Member of the Mississippi House of Representatives from the Lafayette County district
- In office January 1912 – January 1916 Serving with James Mortimer Saunders

Personal details
- Born: April 26, 1873 Houston, Mississippi, U.S.
- Died: 1949 (aged 75–76) New Orleans, Louisiana, U.S.
- Party: Democratic

= James C. Eskridge =

American Democratic politician (1873–1949)

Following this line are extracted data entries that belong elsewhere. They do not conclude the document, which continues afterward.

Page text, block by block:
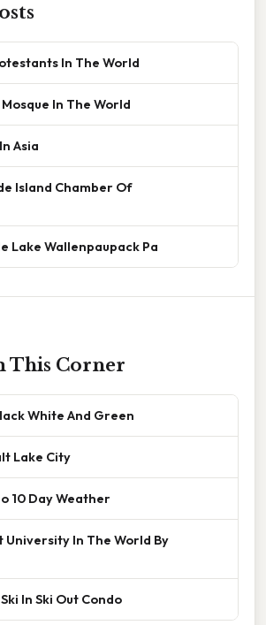
In The World
In The World
Asia
Island Chamber Of
Lake Wallenpaupack Pa
This Corner
White And Green
Lake City
10 Day Weather
University In The World By
In Ski Out Condo
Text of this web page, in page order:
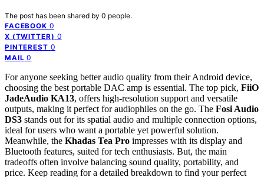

James Clarence Eskridge (April 26, 1873 – 1949) was an American Democratic politician. He was a member of the Mississippi State Senate, from the 32nd district, from 1916 to 1920.

== Biography ==
James Clarence Eskridge was born on April 26, 1873, in Houston, Mississippi. He was the son of William Laurel Eskridge and Elizabeth Catherine (Hill) Eskridge. He was of English descent. Eskridge attended the common schools of Chickasaw County, Mississippi and then graduated from Tula Normal Institute in 1888. In 1889, Eskridge took a teacher's course at Iuka Normal Institute, and then taught schools in Pontotoc County for a year, and taught schools in Panola County for the next year. After that, Eskridge participated in the lumber and mercantile businesses.

== Political career ==
In 1911, Eskridge was elected to represent Lafayette County in the Mississippi House of Representatives, and served in the 1912-1916 term. During this term, Eskridge served in the Penitentiary, Appropriations, and Manufactures committees. In 1915, Eskridge was elected to represent the 32nd district in the Mississippi State Senate for the 1916-1920 term. During this term, Eskridge served on the Rules, Finance, Corporations, Agriculture & Commerce, Drainage, and Fees & Salaries committees, and he was also the Chairman of the Finance Committee.

== Later life ==
Eskridge died in 1949 in New Orleans, Louisiana.

== Personal life ==
Eskridge was a Baptist, a Freemason, and a Woodman of the World. He married Jimmie Phoebe Lynch on March 1, 1899, in Delay, Mississippi. They had three sons, named Samuel Richard, James Laurel, and Clarence Wade.